■ Your instructions ■
The records that follow need to be printed exactly. Leave out each image.

■ Input for this task ■

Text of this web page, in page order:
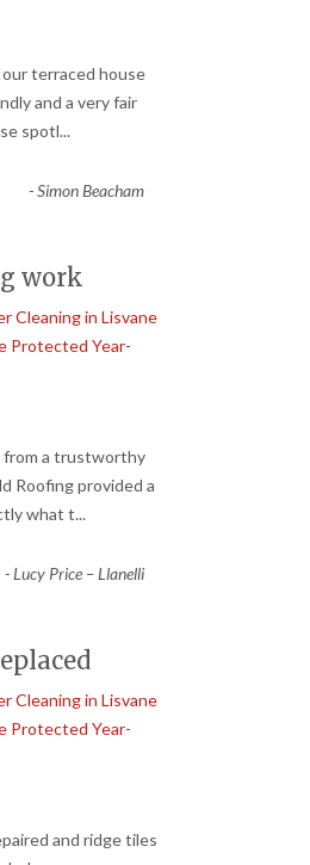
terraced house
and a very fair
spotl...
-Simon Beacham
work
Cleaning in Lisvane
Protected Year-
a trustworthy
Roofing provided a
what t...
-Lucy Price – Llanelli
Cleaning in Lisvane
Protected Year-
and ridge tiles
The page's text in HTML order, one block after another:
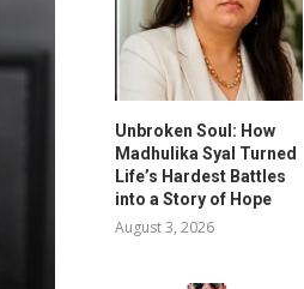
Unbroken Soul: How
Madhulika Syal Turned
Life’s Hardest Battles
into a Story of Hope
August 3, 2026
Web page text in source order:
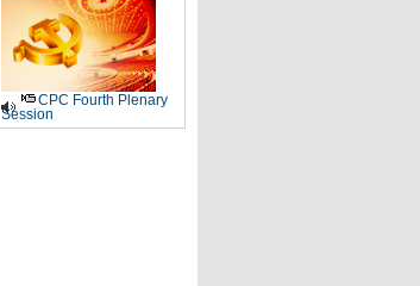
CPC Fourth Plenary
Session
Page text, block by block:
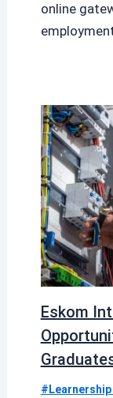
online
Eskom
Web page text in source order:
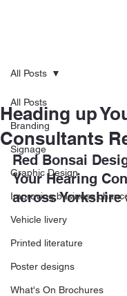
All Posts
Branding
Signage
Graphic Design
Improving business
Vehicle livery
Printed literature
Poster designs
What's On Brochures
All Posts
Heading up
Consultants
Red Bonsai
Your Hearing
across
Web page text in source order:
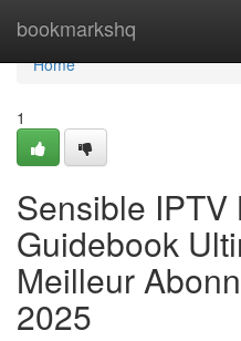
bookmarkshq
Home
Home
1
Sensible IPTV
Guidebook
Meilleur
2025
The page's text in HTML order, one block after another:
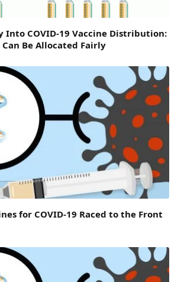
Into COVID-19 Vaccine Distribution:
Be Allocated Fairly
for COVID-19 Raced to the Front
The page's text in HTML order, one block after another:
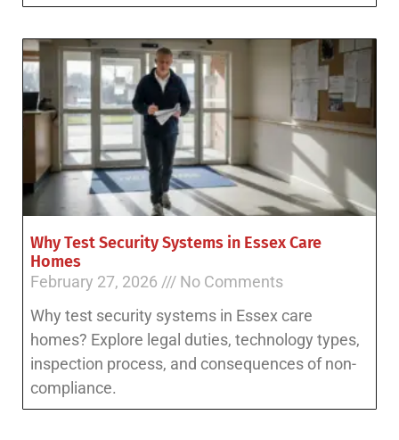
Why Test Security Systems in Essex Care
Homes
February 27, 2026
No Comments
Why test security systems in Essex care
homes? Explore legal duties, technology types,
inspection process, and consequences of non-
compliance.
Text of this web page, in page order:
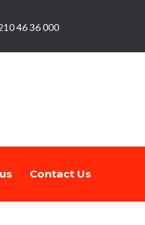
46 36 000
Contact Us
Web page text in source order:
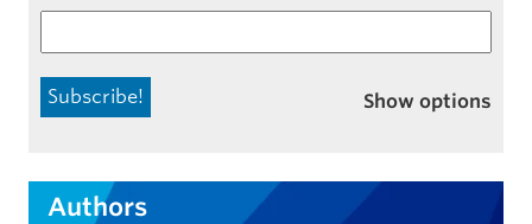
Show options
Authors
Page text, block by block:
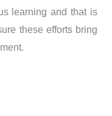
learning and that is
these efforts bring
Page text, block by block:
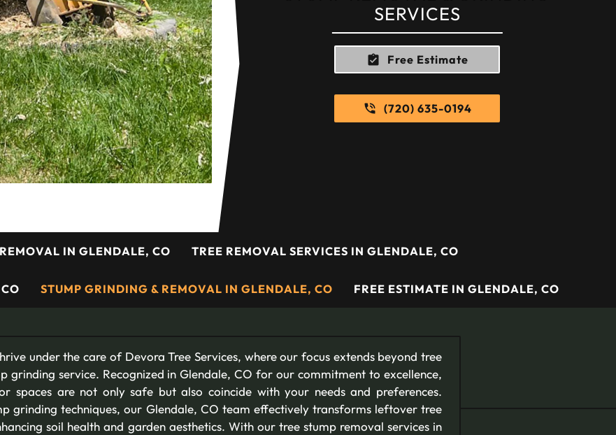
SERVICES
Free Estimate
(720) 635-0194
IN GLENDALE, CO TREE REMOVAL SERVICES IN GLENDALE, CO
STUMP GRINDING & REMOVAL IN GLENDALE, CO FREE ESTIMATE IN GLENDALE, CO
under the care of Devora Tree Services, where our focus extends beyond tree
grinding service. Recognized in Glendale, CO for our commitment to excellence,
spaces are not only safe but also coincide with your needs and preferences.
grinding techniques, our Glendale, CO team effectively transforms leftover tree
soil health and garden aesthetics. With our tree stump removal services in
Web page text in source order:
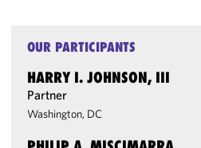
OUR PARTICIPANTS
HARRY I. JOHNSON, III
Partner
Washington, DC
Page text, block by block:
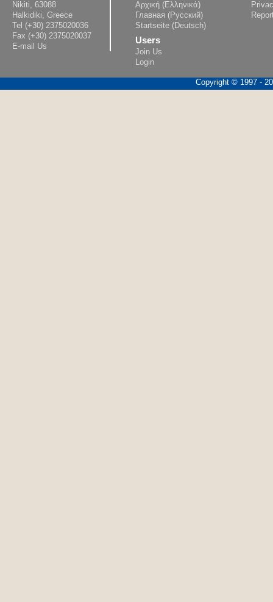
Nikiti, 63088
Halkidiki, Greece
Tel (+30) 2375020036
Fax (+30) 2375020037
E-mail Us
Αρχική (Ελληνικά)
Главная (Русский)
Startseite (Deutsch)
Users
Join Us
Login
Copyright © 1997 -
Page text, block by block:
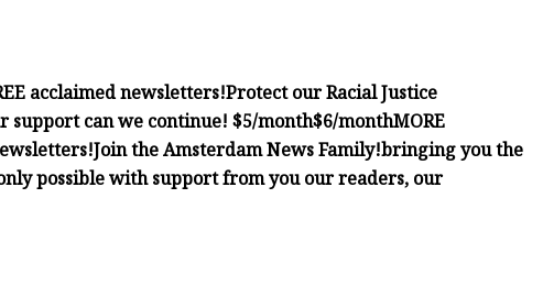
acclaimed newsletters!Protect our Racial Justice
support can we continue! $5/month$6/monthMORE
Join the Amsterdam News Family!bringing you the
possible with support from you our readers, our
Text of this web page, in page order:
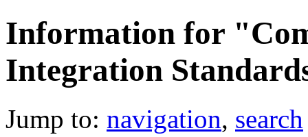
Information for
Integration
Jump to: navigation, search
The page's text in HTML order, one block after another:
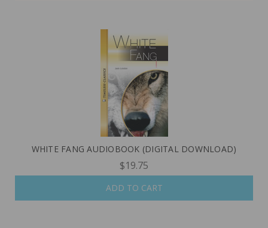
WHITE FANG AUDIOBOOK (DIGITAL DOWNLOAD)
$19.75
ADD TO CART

■ Answer box ■
Text of this web page, in page order:
terraced house
and a very fair
spotl...
-Simon Beacham
work
Cleaning in Lisvane
Protected Year-
a trustworthy
Roofing provided a
what t...
-Lucy Price – Llanelli
Cleaning in Lisvane
Protected Year-
and ridge tiles
The page's text in HTML order, one block after another:
Unbroken Soul: How
Madhulika Syal Turned
Life’s Hardest Battles
into a Story of Hope
August 3, 2026
Web page text in source order:
CPC Fourth Plenary
Session
Page text, block by block:
online
Eskom
Web page text in source order:
All Posts
Branding
Signage
Graphic Design
Improving business
Vehicle livery
Printed literature
Poster designs
What's On Brochures
All Posts
Heading up
Consultants
Red Bonsai
Your Hearing
across
Web page text in source order:
bookmarkshq
Home
Home
1
Sensible IPTV
Guidebook
Meilleur
2025
The page's text in HTML order, one block after another:
Into COVID-19 Vaccine Distribution:
Be Allocated Fairly
for COVID-19 Raced to the Front
The page's text in HTML order, one block after another:
Why Test Security Systems in Essex Care
Homes
February 27, 2026
No Comments
Why test security systems in Essex care
homes? Explore legal duties, technology types,
inspection process, and consequences of non-
compliance.
Text of this web page, in page order:
46 36 000
Contact Us
Web page text in source order:
Show options
Authors
Page text, block by block:
learning and that is
these efforts bring
Page text, block by block:
SERVICES
Free Estimate
(720) 635-0194
IN GLENDALE, CO TREE REMOVAL SERVICES IN GLENDALE, CO
STUMP GRINDING & REMOVAL IN GLENDALE, CO FREE ESTIMATE IN GLENDALE, CO
under the care of Devora Tree Services, where our focus extends beyond tree
grinding service. Recognized in Glendale, CO for our commitment to excellence,
spaces are not only safe but also coincide with your needs and preferences.
grinding techniques, our Glendale, CO team effectively transforms leftover tree
soil health and garden aesthetics. With our tree stump removal services in
Web page text in source order:
OUR PARTICIPANTS
HARRY I. JOHNSON, III
Partner
Washington, DC
Page text, block by block:
Nikiti, 63088
Halkidiki, Greece
Tel (+30) 2375020036
Fax (+30) 2375020037
E-mail Us
Αρχική (Ελληνικά)
Главная (Русский)
Startseite (Deutsch)
Users
Join Us
Login
Copyright © 1997 -
Page text, block by block:
acclaimed newsletters!Protect our Racial Justice
support can we continue! $5/month$6/monthMORE
Join the Amsterdam News Family!bringing you the
possible with support from you our readers, our
Text of this web page, in page order:
Information for
Integration
Jump to: navigation, search
The page's text in HTML order, one block after another:
WHITE FANG AUDIOBOOK (DIGITAL DOWNLOAD)
$19.75
ADD TO CART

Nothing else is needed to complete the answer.